Nada mais inofensivo do que um ovo. Mesmo quando ele cai e se quebra, ou quando é jogado em alguém, o potencial de dano é mínimo. Durante a semana, coloquei um ovo para ferver. Um inocente, básico e clássico ovo em uma caneca esmaltada, daquelas que a minha bisavó já usava.
Acendi o fogão, água pela metade, joguei o ovo lá dentro e comecei a contar mentalmente cinco minutos. Nada de ruim pode acontecer quando um ovo está sendo cozido.
Fui para a sala, abri o computador e comecei a responder os e-mails pendurados. Lembrei que não havia ainda arrumado o quarto. Dobrei as roupas, estendi os lençóis.
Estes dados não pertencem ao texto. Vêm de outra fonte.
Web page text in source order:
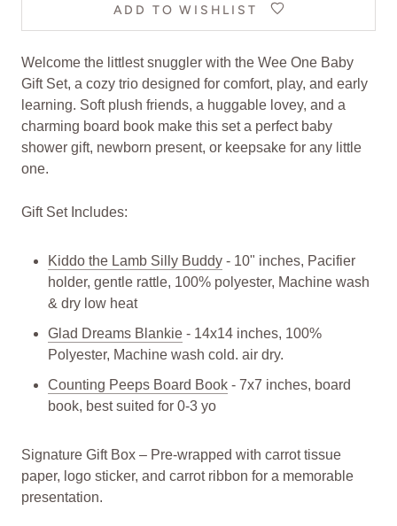
ADD TO WISHLIST
Welcome the littlest snuggler with the Wee One Baby
Gift Set, a cozy trio designed for comfort, play, and early
learning. Soft plush friends, a huggable lovey, and a
charming board book make this set a perfect baby
shower gift, newborn present, or keepsake for any little
one.
Gift Set Includes:
Kiddo the Lamb Silly Buddy - 10" inches, Pacifier
holder, gentle rattle, 100% polyester, Machine wash
& dry low heat
Glad Dreams Blankie - 14x14 inches, 100%
Polyester, Machine wash cold. air dry.
Counting Peeps Board Book - 7x7 inches, board
book, best suited for 0-3 yo
Signature Gift Box – Pre-wrapped with carrot tissue
paper, logo sticker, and carrot ribbon for a memorable
presentation.
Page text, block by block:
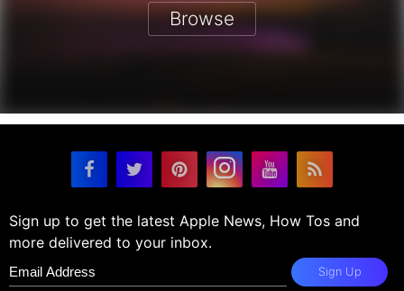
Browse
Sign up to get the latest Apple News, How Tos and
more delivered to your inbox.
Sign Up
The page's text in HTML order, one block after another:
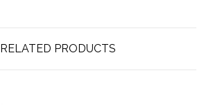
RELATED PRODUCTS
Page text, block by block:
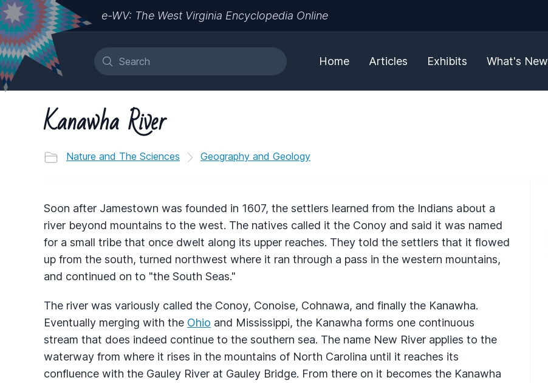
e-WV: The West Virginia Encyclopedia Online
Home Articles Exhibits What's New
Kanawha River
Nature and The Sciences Geography and Geology
Soon after Jamestown was founded in 1607, the settlers learned from the Indians about a
river beyond mountains to the west. The natives called it the Conoy and said it was named
for a small tribe that once dwelt along its upper reaches. They told the settlers that it flowed
up from the south, turned northwest where it ran through a pass in the western mountains,
and continued on to "the South Seas."
The river was variously called the Conoy, Conoise, Cohnawa, and finally the Kanawha.
Eventually merging with the Ohio and Mississippi, the Kanawha forms one continuous
stream that does indeed continue to the southern sea. The name New River applies to the
waterway from where it rises in the mountains of North Carolina until it reaches its
confluence with the Gauley River at Gauley Bridge. From there on it becomes the Kanawha
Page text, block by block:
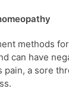
methods
can have
pain, a sore
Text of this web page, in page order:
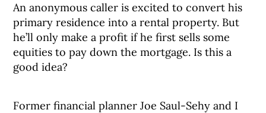
An anonymous caller is excited to convert his
primary residence into a rental property. But
he’ll only make a profit if he first sells some
equities to pay down the mortgage. Is this a
good idea?
Former financial planner Joe Saul-Sehy and I
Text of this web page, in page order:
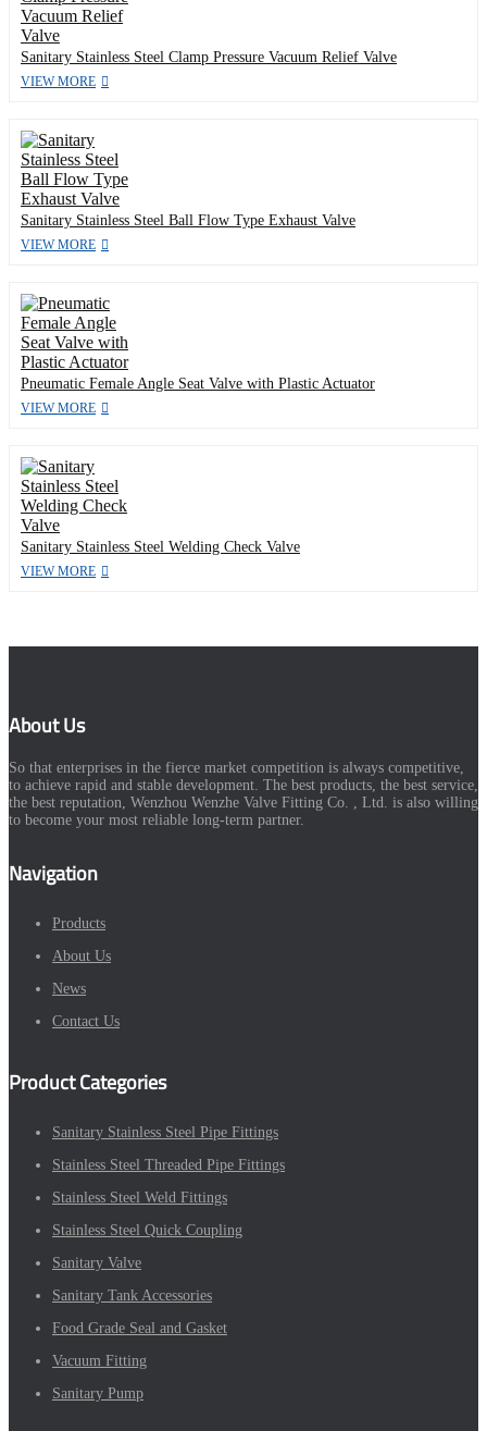
Sanitary Stainless Steel Clamp Pressure Vacuum Relief Valve
VIEW MORE
Sanitary Stainless Steel Ball Flow Type Exhaust Valve
VIEW MORE
Pneumatic Female Angle Seat Valve with Plastic Actuator
VIEW MORE
Sanitary Stainless Steel Welding Check Valve
VIEW MORE
About Us
So that enterprises in the fierce market competition is always competitive,
to achieve rapid and stable development. The best products, the best service,
the best reputation, Wenzhou Wenzhe Valve Fitting Co. , Ltd. is also willing
to become your most reliable long-term partner.
Navigation
Products
About Us
News
Contact Us
Product Categories
Sanitary Stainless Steel Pipe Fittings
Stainless Steel Threaded Pipe Fittings
Stainless Steel Weld Fittings
Stainless Steel Quick Coupling
Sanitary Valve
Sanitary Tank Accessories
Food Grade Seal and Gasket
Vacuum Fitting
Sanitary Pump
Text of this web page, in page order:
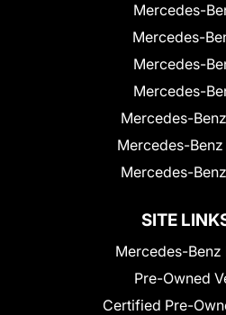
Mercedes-
Mercedes-
Mercedes-
Mercedes-
Mercedes-
Mercedes-
Mercedes-
SITE
Mercedes-
Pre-Owned
Certified Pre-
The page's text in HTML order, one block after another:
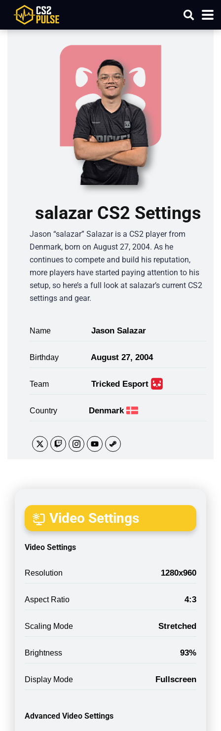
salazar CS2 Settings
Jason “salazar” Salazar is a CS2 player from
Denmark, born on August 27, 2004. As he
continues to compete and build his reputation,
more players have started paying attention to his
setup, so here’s a full look at salazar’s current CS2
settings and gear.
Name Jason Salazar
Birthday August 27, 2004
Team Tricked Esport
Country Denmark
Video Settings
Video Settings
Resolution 1280x960
Aspect Ratio 4:3
Scaling Mode Stretched
Brightness 93%
Display Mode Fullscreen
Advanced Video Settings
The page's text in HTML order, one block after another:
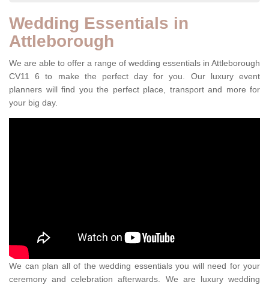
Wedding Essentials in
Attleborough
We are able to offer a range of wedding essentials in Attleborough
CV11 6 to make the perfect day for you. Our luxury event
planners will find you the perfect place, transport and more for
your big day.
We can plan all of the wedding essentials you will need for your
ceremony and celebration afterwards. We are luxury wedding
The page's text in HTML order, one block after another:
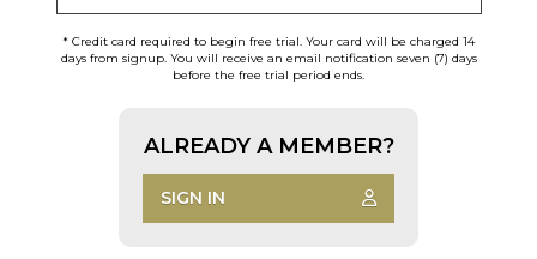
* Credit card required to begin free trial. Your card will be charged 14
days from signup. You will receive an email notification seven (7) days
before the free trial period ends.
ALREADY A MEMBER?
SIGN IN
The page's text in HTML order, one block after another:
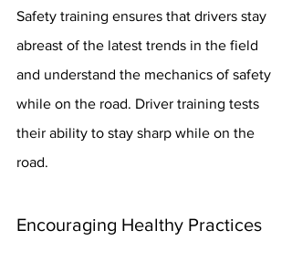
Safety training ensures that drivers stay
abreast of the latest trends in the field
and understand the mechanics of safety
while on the road. Driver training tests
their ability to stay sharp while on the
road.
Encouraging Healthy Practices
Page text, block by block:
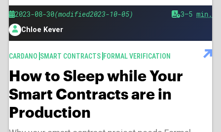
Published
2023-08-30
Modified 2023-10-05
Est.3–5min.
AuthorChloe Kever
How to Sleep while Your
Smart Contracts are in
Production
TAGS
CARDANO SMART CONTRACTS FORMAL VERIFICATION
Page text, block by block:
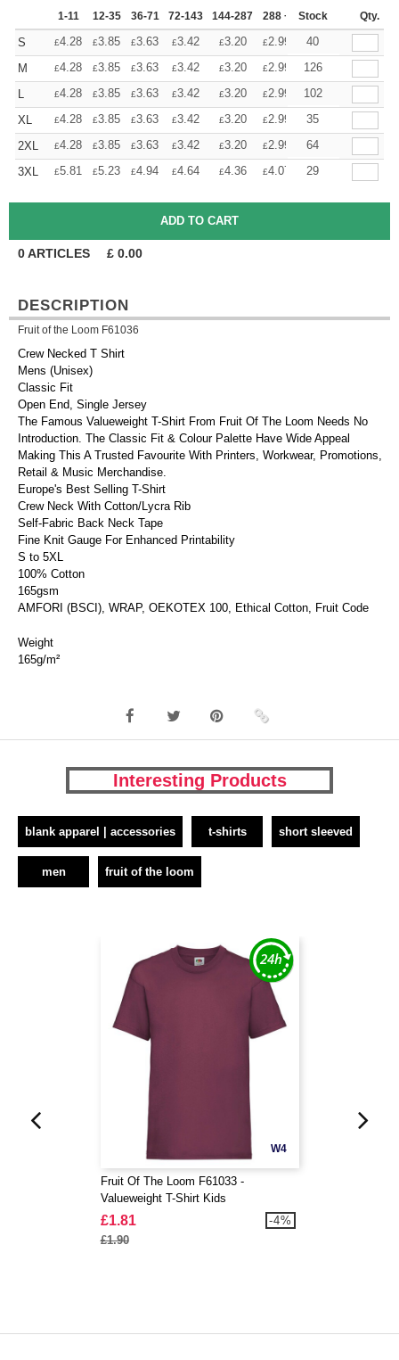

E assim, levado por uma correnteza de tarefas e ideias, me vi deitado no sofá, buscando algum filme na tevê para matar o tempo.
Não me lembro no que eu estava pensando, mas me lembro bem da explosão que me arregalou os olhos e fez disparar meu coração.
O ovo.
Havia se passado mais de uma hora e meia. Esqueci do ovo. A água secou. O ovo explodiu. Entrei na cozinha correndo. Havia ovo no exaustor, nas grades do fogão, nas paredes, no chão, no vidro da janela. A caneca fumegava, escurecida. Apaguei o fogo, peguei um pano, levei a caneca à pia, joguei água fria nela.
Foram 20 minutos de vassouras e esfregões. Considerei o trabalho pronto mas, ao olhar para cima, havia o teto, todo salpicado de cascas e de gemas. Peguei a escada e esfreguei o gesso, o que gerou uma nova camada de sujeira no fogão e no chão.
Na adolescência, li Hermann Hesse. É do livro Demian a frase: "O pinto sai do ovo. O ovo é mundo. Quem quiser nascer, tem que destruir o mundo". Lembrei enquanto levava o lixo para fora de casa.
O horário eleitoral começou sexta-feira (31). Falta pouco mais de um mês para a eleição. Não se distraia. Coloque um despertador.
Ou isso, ou a explosão.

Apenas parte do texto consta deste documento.